[GIVEN RECORDS Boundary: Start]
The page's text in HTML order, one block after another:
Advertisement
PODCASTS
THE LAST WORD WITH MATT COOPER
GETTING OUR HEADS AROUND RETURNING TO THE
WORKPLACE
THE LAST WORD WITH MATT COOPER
[GIVEN RECORDS Boundary: End]
WORK TO BE COMPLETED
Could you set down each entry above word for word?

ANSWER BELOW
The page's text in HTML order, one block after another:
Advertisement
PODCASTS
THE LAST WORD WITH MATT COOPER
GETTING OUR HEADS AROUND RETURNING TO THE
WORKPLACE
THE LAST WORD WITH MATT COOPER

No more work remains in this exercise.